The presence of preexisting DSA is a predictor of poor posttransplant outcomes.3,16-18 Several studies have also reported that DSA strength specifically correlates with AMR and graft loss,3,17-21 whereas others found no correlation.16 Although desensitization protocols permit acceptable graft survival in patients with preexisting DSA, few studies report prospective data regarding the efficacy and long-term durability of DSA removal with these protocols. Vo et al15 found DSA levels rebounded as early as 1 to 4 weeks posttransplant in 2 of 6 highly sensitized recipients who received IVIG plus placebo but did not rebound out to 12 months in 6 patients treated with IVIG and rituximab. Jackson et al22 also reported a reduction in the incidence and magnitude of HLA antibody rebound out to 12 months with rituximab induction but did not observe an effect on the rate of DSA persistence, AMR, or 5-year allograft survival compared with those desensitized without rituximab. In a study of 31 highly sensitized, waitlisted patients given high-dose IVIG days 1 and 30 and a single dose of rituximab on day 15, Lobashevsky et al23 demonstrated an initial reduction in MFI of greater than 50% but a significant rebound effect by 101 to 200 days for class II and 350 days for class I antibodies. Patients did not receive kidney transplants in this study so the durability of antibody removal may have been limited by the absence of subsequent immunosuppression. Using the protease inhibitor bortezomib, Guthoff et al24 reported that bortezomib alone did not result in a sustained reduction in DSA in sensitized patients awaiting transplant. In a series of living donor kidney transplants that developed dnDSA, Everly et al25 demonstrated complete DSA removal in 18 of 26 patients and a 50% reduction in DSA in an additional 7 recipients treated preemptively with bortezomib but 56% of the patients with a complete response relapsed after a median of 3.8 months. Finally, using bortezomib in combination with plasmapheresis and rituximab, Woodle et al26 recently reported antibody reductions in 86% of patients persisting up to 10 months.
We prospectively monitored preexisting DSA out to 3 years posttransplant after desensitization in living donor kidney transplant recipients. Eighteen of 29 patients (62%) had a complete response and an additional 9 (31%) had a partial response when tested at 1 month posttransplant. This reduction was clinically and statistically significant at each time point studied, and we did not find a significant rebound of DSA MFI levels over 36 months posttransplant. Our study is the first to report such a sustained, durable reduction in DSA in kidney transplant recipients prospectively followed up until 3 years after desensitization with IVIG and rituximab. Moreover, this durable reduction in DSA was observed whether we analyzed highest or mean DSA per patient or stratified whether class I or class II DSA. Although we do not have a control group who received IVIG alone, our data also support the earlier findings of Vo et al,15 suggesting that the addition of rituximab to IVIG prevents early DSA rebound after desensitization.

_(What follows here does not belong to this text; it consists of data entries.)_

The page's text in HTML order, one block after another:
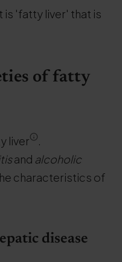
is 'fatty liver' that is
of fatty
liver
.
and alcoholic
characteristics of
disease
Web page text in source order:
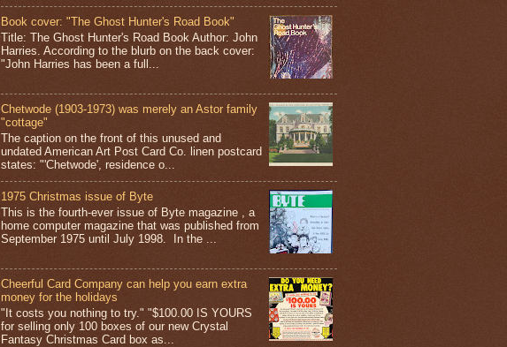
Book cover: "The Ghost Hunter's Road Book"
Title: The Ghost Hunter's Road Book Author: John
Harries. According to the blurb on the back cover:
"John Harries has been a full...
Chetwode (1903-1973) was merely an Astor family
"cottage"
The caption on the front of this unused and
undated American Art Post Card Co. linen postcard
states: "'Chetwode', residence o...
1975 Christmas issue of Byte
This is the fourth-ever issue of Byte magazine , a
home computer magazine that was published from
September 1975 until July 1998. In the ...
Cheerful Card Company can help you earn extra
money for the holidays
"It costs you nothing to try." "$100.00 IS YOURS
for selling only 100 boxes of our new Crystal
Fantasy Christmas Card box as...
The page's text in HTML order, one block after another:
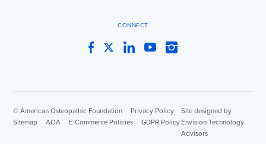
CONNECT
FacebookTwitterLinkedInYouTubeInstagram
© American Osteopathic Foundation Privacy Policy
Sitemap
AOA E-Commerce Policies GDPR Policy
Site designed by
Envision Technology
Advisors
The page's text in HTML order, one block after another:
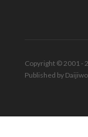
Copyright © 2001 -
Published by
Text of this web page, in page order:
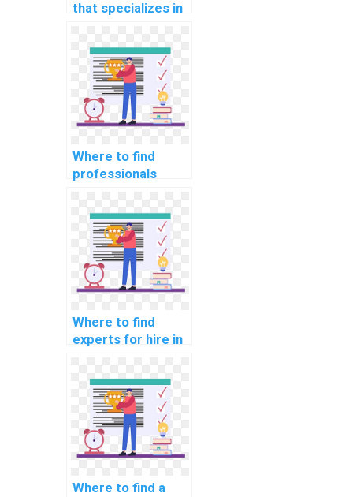
that specializes in
programming
assignments?
Where to find
professionals
for bioinformatics
programming
assignments?
Where to find
experts for hire in
programming
assignments?
Where to find a
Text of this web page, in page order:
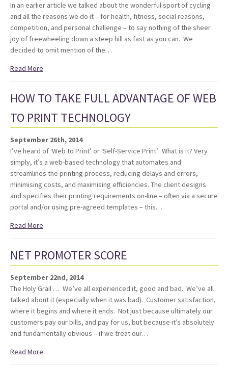
In an earlier article we talked about the wonderful sport of cycling
and all the reasons we do it – for health, fitness, social reasons,
competition, and personal challenge – to say nothing of the sheer
joy of freewheeling down a steep hill as fast as you can. We
decided to omit mention of the…
Read More
HOW TO TAKE FULL ADVANTAGE OF WEB
TO PRINT TECHNOLOGY
September 26th, 2014
I’ve heard of ‘Web to Print’ or ‘Self-Service Print’. What is it? Very
simply, it’s a web-based technology that automates and
streamlines the printing process, reducing delays and errors,
minimising costs, and maximising efficiencies. The client designs
and specifies their printing requirements on-line – often via a secure
portal and/or using pre-agreed templates – this…
Read More
NET PROMOTER SCORE
September 22nd, 2014
The Holy Grail … We’ve all experienced it, good and bad. We’ve all
talked about it (especially when it was bad). Customer satisfaction,
where it begins and where it ends. Not just because ultimately our
customers pay our bills, and pay for us, but because it’s absolutely
and fundamentally obvious – if we treat our…
Read More
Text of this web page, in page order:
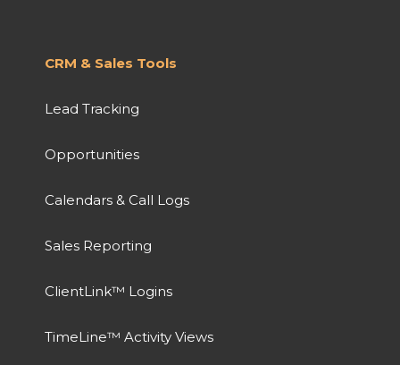
CRM & Sales Tools
Lead Tracking
Opportunities
Calendars & Call Logs
Sales Reporting
ClientLink™ Logins
TimeLine™ Activity Views
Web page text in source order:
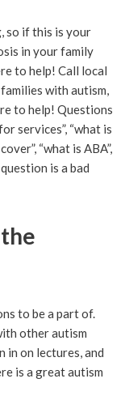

Preliminary data from our center showed the addition of rituximab resulted in improved 6-month rejection-free graft survival from 50% to 90% compared with historical controls treated with IVIG alone.12 This report extends those early observations in a larger number of patients with longer follow-up and demonstrates excellent patient and graft survival out to 3 years in this high-risk population. The overall incidence of acute rejection (14%) remains acceptable in this high-risk population. Although randomized, controlled trials defining efficacy and optimal dosing regimens are lacking, our data support the use of rituximab in combination with IVIG in DSA-positive, crossmatch-positive kidney transplant recipients.8,15,27 In addition, selection criteria for desensitization with this protocol at our center required T- and/or B-cell flow crossmatch titers less than 1:32 which also may have contributed to the excellent short-term and intermediate-term outcomes.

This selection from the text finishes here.